- _Given entries_
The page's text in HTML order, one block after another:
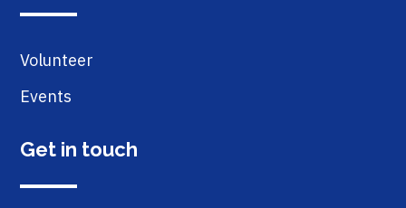
Volunteer
Events
Get in touch
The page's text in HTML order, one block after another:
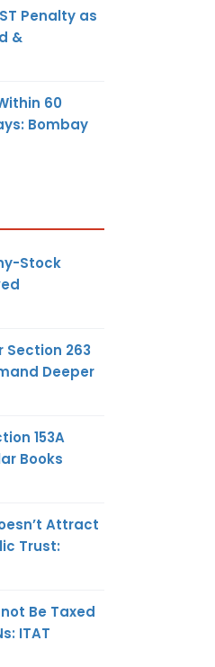
Penalty as
&
60
Bombay
Stock
Section 263
Deeper
153A
Books
Attract
Trust:
Be Taxed
ITAT
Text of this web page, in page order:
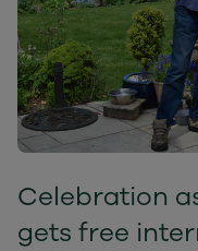
Celebration
gets free
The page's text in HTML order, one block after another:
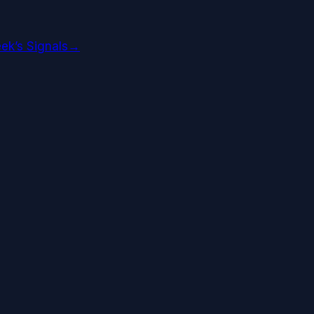
Signals→
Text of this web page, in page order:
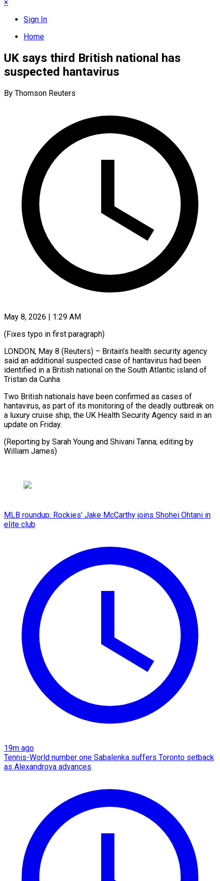
×
Sign In
Home
UK says third British national has
suspected hantavirus
By Thomson Reuters
May 8, 2026 | 1:29 AM
(Fixes typo in first paragraph)
LONDON, May 8 (Reuters) – ​Britain’s health ‌security agency
said an additional suspected case of ‌hantavirus ​had ⁠been
identified ⁠in a British national on the South Atlantic island ​of
Tristan da Cunha.
Two ⁠British ⁠nationals have been ​confirmed as cases ​of
hantavirus, as ‌part of its monitoring of the deadly ⁠outbreak on
a luxury cruise ship, ⁠the ‌UK Health ⁠Security Agency ​said ‌in an
update ​on ⁠Friday.
(Reporting by Sarah Young and Shivani Tanna; editing by
William ​James)
MLB roundup: Rockies' Jake McCarthy joins Shohei Ohtani in
elite club
19m ago
Tennis-World number one Sabalenka suffers Toronto setback
as Alexandrova advances
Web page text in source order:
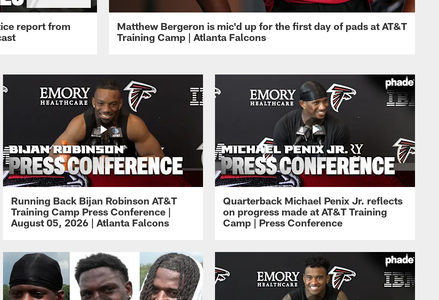
report from
Matthew Bergeron is mic'd up for the first day of pads at AT&T
Training Camp | Atlanta Falcons
Running Back Bijan Robinson AT&T
Training Camp Press Conference |
August 05, 2026 | Atlanta Falcons
Quarterback Michael Penix Jr. reflects
on progress made at AT&T Training
Camp | Press Conference
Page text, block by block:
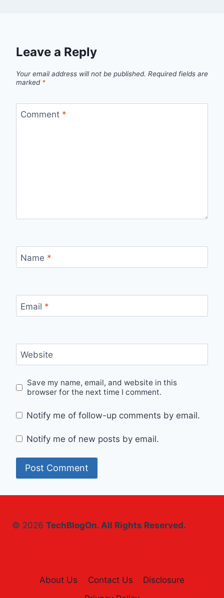
Leave a Reply
Your email address will not be published. Required fields are
marked *
Comment *
Name *
Email *
Website
Save my name, email, and website in this
browser for the next time I comment.
Notify me of follow-up comments by email.
Notify me of new posts by email.
© 2026 TechBlogOn. All Rights Reserved.
About Us Contact Us
Disclosure
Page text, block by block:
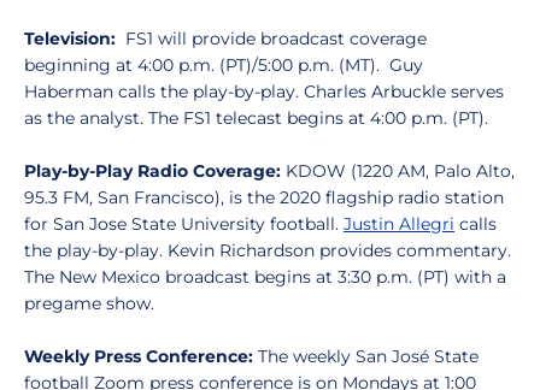
Television: FS1 will provide broadcast coverage
beginning at 4:00 p.m. (PT)/5:00 p.m. (MT). Guy
Haberman calls the play-by-play. Charles Arbuckle serves
as the analyst. The FS1 telecast begins at 4:00 p.m. (PT).
Play-by-Play Radio Coverage: KDOW (1220 AM, Palo Alto,
95.3 FM, San Francisco), is the 2020 flagship radio station
for San Jose State University football. Justin Allegri calls
the play-by-play. Kevin Richardson provides commentary.
The New Mexico broadcast begins at 3:30 p.m. (PT) with a
pregame show.
Weekly Press Conference: The weekly San José State
football Zoom press conference is on Mondays at 1:00
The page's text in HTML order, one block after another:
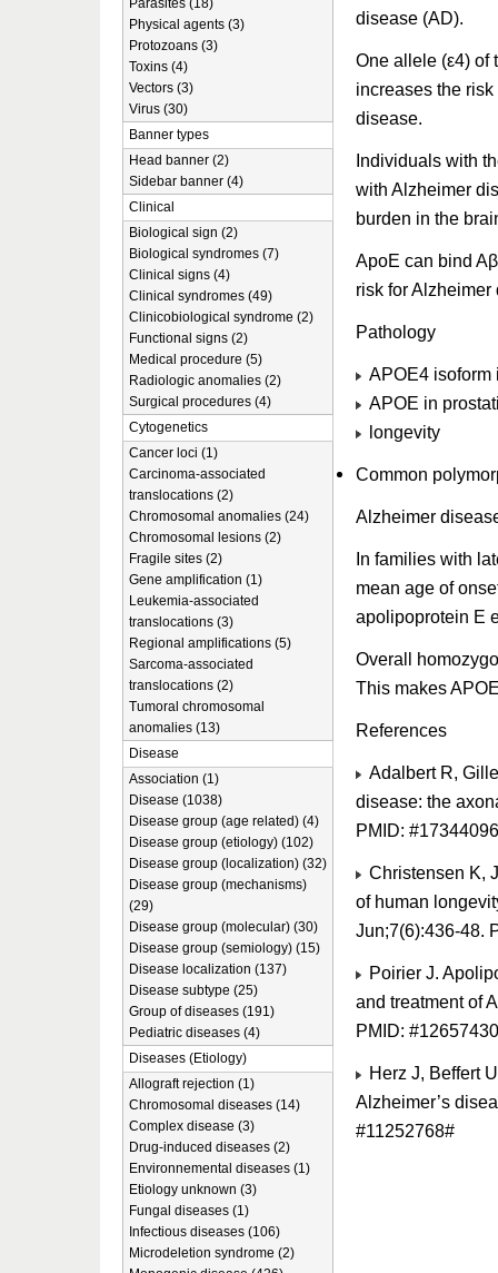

- _Problem to solve_
Repeat everything in the records above exactly; pictures are not part of the copy.

- _Solution to this problem_
The page's text in HTML order, one block after another:
Volunteer
Events
Get in touch
The page's text in HTML order, one block after another:
Penalty as
&
60
Bombay
Stock
Section 263
Deeper
153A
Books
Attract
Trust:
Be Taxed
ITAT
Text of this web page, in page order:
Celebration
gets free
The page's text in HTML order, one block after another:
Signals→
Text of this web page, in page order:
×
Sign In
Home
UK says third British national has
suspected hantavirus
By Thomson Reuters
May 8, 2026 | 1:29 AM
(Fixes typo in first paragraph)
LONDON, May 8 (Reuters) – ​Britain’s health ‌security agency
said an additional suspected case of ‌hantavirus ​had ⁠been
identified ⁠in a British national on the South Atlantic island ​of
Tristan da Cunha.
Two ⁠British ⁠nationals have been ​confirmed as cases ​of
hantavirus, as ‌part of its monitoring of the deadly ⁠outbreak on
a luxury cruise ship, ⁠the ‌UK Health ⁠Security Agency ​said ‌in an
update ​on ⁠Friday.
(Reporting by Sarah Young and Shivani Tanna; editing by
William ​James)
MLB roundup: Rockies' Jake McCarthy joins Shohei Ohtani in
elite club
19m ago
Tennis-World number one Sabalenka suffers Toronto setback
as Alexandrova advances
Web page text in source order:
report from
Matthew Bergeron is mic'd up for the first day of pads at AT&T
Training Camp | Atlanta Falcons
Running Back Bijan Robinson AT&T
Training Camp Press Conference |
August 05, 2026 | Atlanta Falcons
Quarterback Michael Penix Jr. reflects
on progress made at AT&T Training
Camp | Press Conference
Page text, block by block:
Leave a Reply
Your email address will not be published. Required fields are
marked *
Comment *
Name *
Email *
Website
Save my name, email, and website in this
browser for the next time I comment.
Notify me of follow-up comments by email.
Notify me of new posts by email.
© 2026 TechBlogOn. All Rights Reserved.
About Us Contact Us
Disclosure
Page text, block by block:
Television: FS1 will provide broadcast coverage
beginning at 4:00 p.m. (PT)/5:00 p.m. (MT). Guy
Haberman calls the play-by-play. Charles Arbuckle serves
as the analyst. The FS1 telecast begins at 4:00 p.m. (PT).
Play-by-Play Radio Coverage: KDOW (1220 AM, Palo Alto,
95.3 FM, San Francisco), is the 2020 flagship radio station
for San Jose State University football. Justin Allegri calls
the play-by-play. Kevin Richardson provides commentary.
The New Mexico broadcast begins at 3:30 p.m. (PT) with a
pregame show.
Weekly Press Conference: The weekly San José State
football Zoom press conference is on Mondays at 1:00
The page's text in HTML order, one block after another:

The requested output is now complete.